11 juillet 2006
Conseil économique et social
ECOSOC/6219

Département de l’information • Service des informations et des accréditations • New York

Conseil économique et social

Session de fond de 2006 - matin


LE CONSEIL ÉCONOMIQUE ET SOCIAL SE PENCHE SUR LA QUESTION DU FINANCEMENT DE LA COOPÉRATION POUR LE DÉVELOPPEMENT


(Publié tel que reçu)


GENÈVE, 11 juillet (Service d’information des Nations Unies) -- Le Conseil économique et social a entamé, ce matin, l'examen des questions relatives aux activités opérationnelles du système des Nations Unies au service de la coopération internationale pour le développement, en tenant une réunion-débat consacrée à l'«examen complet des tendances et des perspectives du financement de la coopération pour le développement». 


M. Léo Mérorès, Vice-Président du Conseil, a déclaré que les engagements récemment pris par les donateurs d'augmenter leur aide publique au développement font espérer des progrès notables sur la voie menant à la réalisation des objectifs du Millénaire pour le développement.  Il a fait valoir que l'examen du financement de la coopération pour le développement donnera une idée d'ensemble des avantages et des inconvénients des différentes sources et modalités de financement, afin d'améliorer la prévisibilité, la stabilité, la fiabilité et le caractère adéquat de ce financement.

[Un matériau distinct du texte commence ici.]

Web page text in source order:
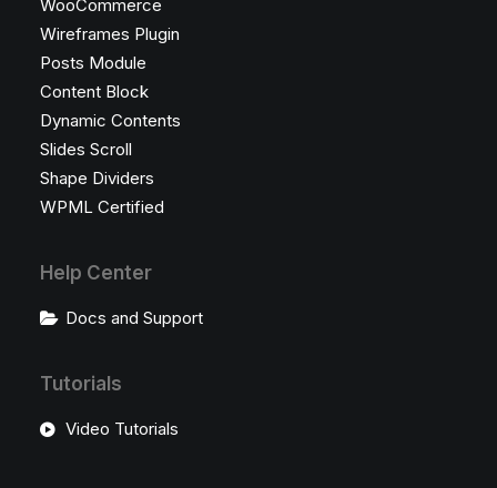
WooCommerce
Wireframes Plugin
Posts Module
Content Block
Dynamic Contents
Slides Scroll
Shape Dividers
WPML Certified
Help Center
Docs and Support
Tutorials
Video Tutorials
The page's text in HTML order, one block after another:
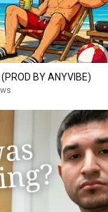
BY ANYVIBE)
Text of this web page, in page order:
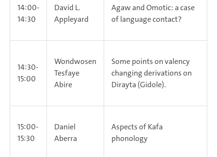
14:00-
14:30
David L.
Appleyard
Agaw and Omotic: a case
of language contact?
14:30-
15:00
Wondwosen
Tesfaye
Abire
Some points on valency
changing derivations on
Dirayta (Gidole).
15:00-
15:30
Daniel
Aberra
Aspects of Kafa
phonology

Le Secrétaire général adjoint aux affaires économiques et sociales, M. José Antonio Ocampo, a rappelé que l'aide publique au développement reste le principal levier de l'action en faveur du développement.  Il a ajouté que la déclaration de Paris sur l'efficacité de l'aide constitue un tournant, en ce sens qu'elle a suscité un nouvel esprit de coopération internationale qui permettra de continuer d'augmenter les niveaux d'aide.


Des présentations ont ensuite été faites, axées principalement sur des expériences nationales, par M. Luiz Enrique Pereira Fonseca, Directeur de l'Agence brésilienne de coopération; M. Bambang Widianto, Vice-Ministre de la lutte contre la pauvreté, du travail et des petites et moyennes entreprises de l'Indonésie; et M. Hyun Cho, du Ministère des affaires étrangères et du commerce de la République de Corée.  M. Jeroen Steeghs, du Ministre des affaires étrangères des Pays-Bas, et M. Hannu Kyröläinen, du Ministère des affaires étrangères de la Finlande, ont pour leur part partagé leurs expériences en tant que pays donateurs et fait des suggestions concernant l'amélioration de l'efficacité du financement du développement.

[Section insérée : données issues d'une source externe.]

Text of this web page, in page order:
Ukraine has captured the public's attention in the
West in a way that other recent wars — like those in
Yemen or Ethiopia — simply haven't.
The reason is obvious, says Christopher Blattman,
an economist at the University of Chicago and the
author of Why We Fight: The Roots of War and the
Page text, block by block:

M. Bruce Jenks, du Programme des Nations Unies pour le développement, a pour sa part relevé un certain nombre de tensions existantes sur le terrain de l'aide au développement, dont celle qui existe entre la multiplicité des sources de financement et la pluralité des modes d'acheminement et dont découle la nécessité d'imposer une certaine cohérence intergouvernementale.  Dans beaucoup de pays donateurs, la pression est à la démonstration de résultats dans le cadre de la poursuite d'objectifs précis: il s'agit d'une pression légitime qui doit être comprise et respectée, a-t-il déclaré.  Il a également évoqué une tension ayant trait à la confrontation entre le respect des priorités nationales des pays récepteurs de l'aide et les choix des donateurs.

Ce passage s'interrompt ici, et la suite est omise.